While WIfI provides a vehicle for describing neuroischaemic disease burden, glycaemic control is also a key influence in wound healing. Pre-procedure HbA1C failed to establish a significant link between those wounds that healed and those that failed to heal within the follow-up time frames. This crudely suggests an equal distribution of diabetes disease severity amongst the observed population—however, this conclusion could have been further strengthened through the gathering of additional data, such as type of blood-glucose-regulating medication, as additional indicators of diabetic disease severity. While our findings do not align with emerging evidence associating elevated HbA1C with increased amputation risk and decreased rates of wound healing, this is more likely a reflection of the low case volume and/or other comorbid factors not yet identified [
28,
29].
This prospective study presents encouraging results, with respect to limb salvage and wound healing, for patients with moderate to severe diabetic foot ulceration treated with BTM. This extent of diabetic foot ulceration being successfully treated with dermal substitutes is scarcely reported in the literature and reinforces a major role for BTM in this cohort. Furthermore, our observational study presents a real-world pragmatic experience of the use of BTM in treating very advanced diabetic foot disease and overcomes the criticisms of many such papers who do not report on such advanced disease [
16,
17,
22,
23,
24].
It is noted that one limitation of BTM application relates to the need for apposition of the foam with all surfaces of the wound bed and, therefore, some wound geographies, such as deep narrow cavities, exclude the use of BTM in its current format.
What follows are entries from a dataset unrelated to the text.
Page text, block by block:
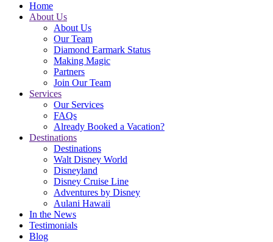
Home
About Us
About Us
Our Team
Diamond Earmark Status
Making Magic
Partners
Join Our Team
Services
Our Services
FAQs
Already Booked a Vacation?
Destinations
Destinations
Walt Disney World
Disneyland
Disney Cruise Line
Adventures by Disney
Aulani Hawaii
In the News
Testimonials
Blog
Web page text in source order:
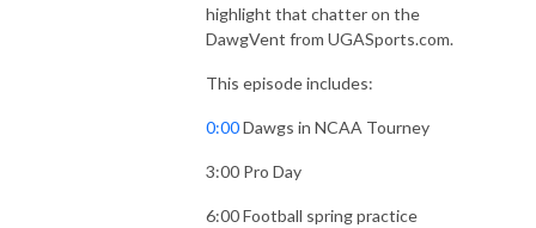
highlight that chatter on the
DawgVent from UGASports.com.
This episode includes:
0:00Dawgs in NCAA Tourney
3:00 Pro Day
6:00Football spring practice
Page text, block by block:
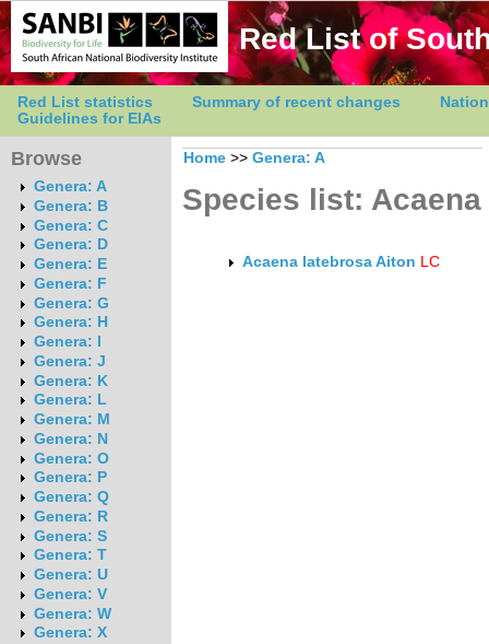
Red List of
Red List statistics Summary of recent changes
Guidelines for EIAs
Browse
Genera: A
Genera: B
Genera: C
Genera: D
Genera: E
Genera: F
Genera: G
Genera: H
Genera: I
Genera: J
Genera: K
Genera: L
Genera: M
Genera: N
Genera: O
Genera: P
Genera: Q
Genera: R
Genera: S
Genera: T
Genera: U
Genera: V
Genera: W
Genera: X
Home >> Genera: A
Species list: Acaena
Acaena latebrosa Aiton LC
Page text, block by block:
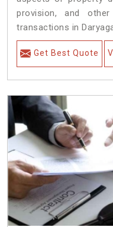
provision, and
transactions in
Get Best Quote
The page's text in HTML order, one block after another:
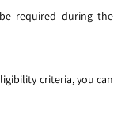
required during the
criteria, you can

While early experience with BTM in human studies suggests that the product facilitates neovascularisation into the foam scaffold to allow for integration and proliferation of a neodermis, including coverage of exposed deeper tissue structures [
7,
8], its specific action in diabetic foot disease is not established and requires further investigation. Our early experience reinforces the ability for BTM to provide coverage of deep tissue structures in complex diabetic foot wounds in whom the alternative option may only be major limb amputation.
Direction for future adaptation of this technology would be best informed through linking wound healing outcomes with tissue-level laboratory-based investigation of the impact of BTM on the cellular milieu of diabetic foot ulcers and our institution is currently undertaking this work.